Suppose that you are one of n=16 competitors who must cross a bridge of s=18 steps. The steps are far enough apart that you must jump from one to the next… and at each step you must choose which of two side-by-side glass squares to jump onto: one square is tempered glass that is strong enough for you to safely jump onto, while the other square is normal glass that will break if you step on it, causing you to fall to your death and out of the competition. The glass squares are otherwise indistinguishable, so that players must guess which square to jump onto at each new step.

Each player in turn attempts to cross the bridge. The first player has a tough road ahead, safely crossing with a probability of only 1/2^{18}. But each subsequent player observes the progress of all previous players, noting which squares at each “explored” step are safe and which are deadly.

Last week’s FiveThirtyEight Riddler column asked for the expected number Y of surviving players. Let’s turn this around, and instead consider the expected number X=n-Y of eliminated players, since the analysis and resulting formulas turn out a bit nicer that way.
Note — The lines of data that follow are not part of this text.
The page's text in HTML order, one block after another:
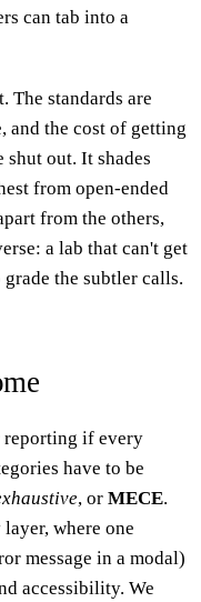
can tab into a
The standards are
and the cost of getting
out. It shades
from open-ended
from the others,
a lab that can't get
the subtler calls.
reporting if every
have to be
, or MECE.
where one
message in a modal)
accessibility. We
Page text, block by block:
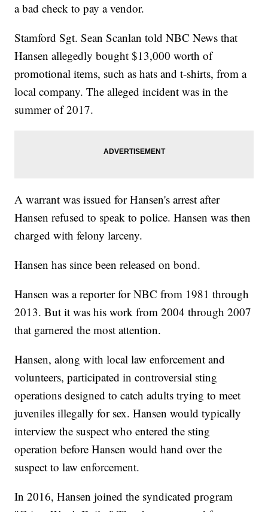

I think this is a nice problem for several reasons. It can be an engaging problem for students as a, uh, “real-world application” of probability and expected value. It’s easy to simulate as a programming exercise; and there are several analytical approaches to solving the problem as well. The Riddler solutions describe a recurrence relation, as well as a relatively nice summation:

E[X] = n - \frac{1}{2^{s}}\sum\limits_{k=0}^n (n-k){s \choose k}

yielding 589819/65536, or 8.9999237060546875 players eliminated on average.

But the fact that the expected value is so close to 9– so close to half the number of steps– is not a coincidence. This seems like a great example application of linearity of expectation, that in this case allows us to solve the problem with just paper and pencil.
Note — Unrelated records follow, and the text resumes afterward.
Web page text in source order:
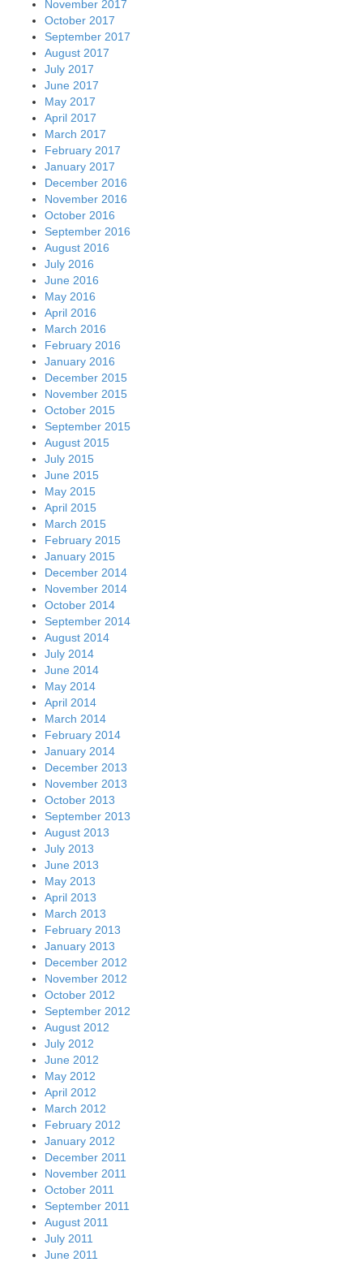
November 2017
October 2017
September 2017
August 2017
July 2017
June 2017
May 2017
April 2017
March 2017
February 2017
January 2017
December 2016
November 2016
October 2016
September 2016
August 2016
July 2016
June 2016
May 2016
April 2016
March 2016
February 2016
January 2016
December 2015
November 2015
October 2015
September 2015
August 2015
July 2015
June 2015
May 2015
April 2015
March 2015
February 2015
January 2015
December 2014
November 2014
October 2014
September 2014
August 2014
July 2014
June 2014
May 2014
April 2014
March 2014
February 2014
January 2014
December 2013
November 2013
October 2013
September 2013
August 2013
July 2013
June 2013
May 2013
April 2013
March 2013
February 2013
January 2013
December 2012
November 2012
October 2012
September 2012
August 2012
July 2012
June 2012
May 2012
April 2012
March 2012
February 2012
January 2012
December 2011
November 2011
October 2011
September 2011
August 2011
July 2011
June 2011

Let X_1, X_2, \ldots, X_s be indicator random variables, each equal to 1 if and only if some player is eliminated at the corresponding step, so that X=\sum X_j, and thus

E[X] = \sum\limits_{j=1}^s E[X_j] = \sum\limits_{j=1}^s P(X_j=1) .
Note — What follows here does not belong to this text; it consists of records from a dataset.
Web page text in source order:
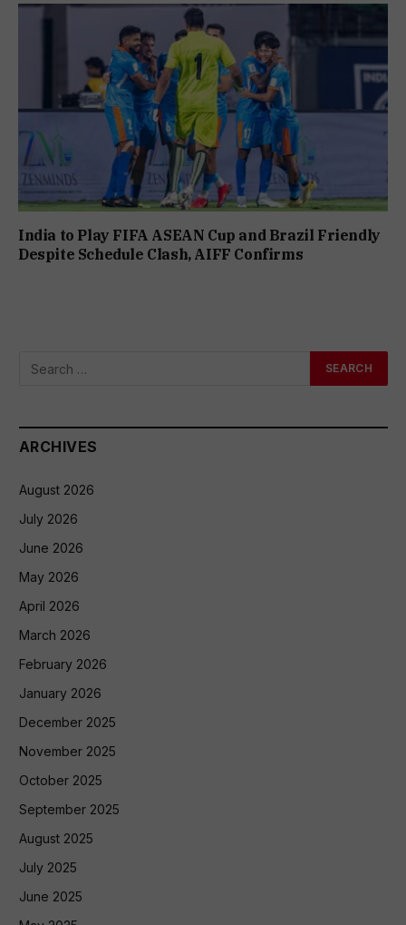
India to Play FIFA ASEAN Cup and Brazil Friendly
Despite Schedule Clash, AIFF Confirms
ARCHIVES
August 2026
July 2026
June 2026
May 2026
April 2026
March 2026
February 2026
January 2026
December 2025
November 2025
October 2025
September 2025
August 2025
July 2025
June 2025
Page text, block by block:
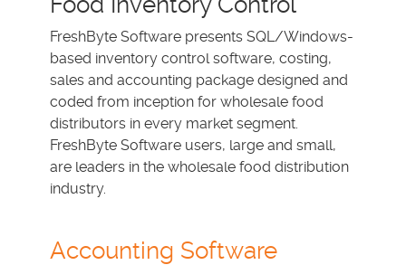
FreshByte Software presents SQL/Windows-
based inventory control software, costing,
sales and accounting package designed and
coded from inception for wholesale food
distributors in every market segment.
FreshByte Software users, large and small,
are leaders in the wholesale food distribution
industry.
Accounting Software
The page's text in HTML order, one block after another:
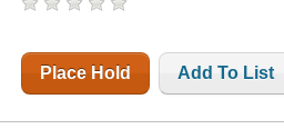
Place Hold Add To List
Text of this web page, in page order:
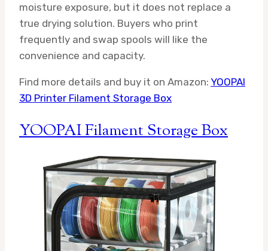
moisture exposure, but it does not replace a
true drying solution. Buyers who print
frequently and swap spools will like the
convenience and capacity.
Find more details and buy it on Amazon: YOOPAI
3D Printer Filament Storage Box
YOOPAI Filament Storage Box

The key observation is that “most” of these probabilities are exactly 1/2. More precisely, as long as j \leq n, someone must encounter step j, and whoever does encounter that step for the first time will be eliminated with probability P(X_j=1)=1/2.

So if there are at least as many players as steps, i.e. n \geq s, then the expected number of players eliminated is exactly E[X]=s/2.

In the actual game, however, there are two “extra” steps. As described above, the first 16 steps contribute exactly half a player each to the total expected number eliminated. But the 17th and 18th steps require more careful analysis, because it is possible that one or both of these steps may not be encountered at all.

For example, consider the worst possible outcome, where the first player is eliminated on the first step, the second player on the second step, and so on, with the 16th and final player being eliminated on the 16th step, so that the 17th (and 18th) step is never reached. This happens with probability 1/2^{16}, and so

P(X_{17}=1) = (1-\frac{1}{2^{16}})(\frac{1}{2})

We handle the 18th step similarly. In addition to the above situation where neither the 17th nor 18th step is reached, there are 16 equally likely ways for the last player to be eliminated on the 17th step (according to which one of the first 16 steps is guessed correctly by some player), so that

P(X_{18}=1) = (1-\frac{1}{2^{16}}-\frac{16}{2^{17}})(\frac{1}{2})

Adding to the 16/2=8 expected eliminations from the first 16 steps yields the desired E[X]=589819/65536.

Granted, it is fortunate that there are only two more steps than players, because the resulting general formula for the expected number of players eliminated:

E[X] = \frac{1}{2}\sum\limits_{j=1}^s (1-\frac{1}{2^{j-1}}\sum\limits_{k=n}^{j-1}{j-1 \choose k})

looks more complicated than the summation presented earlier.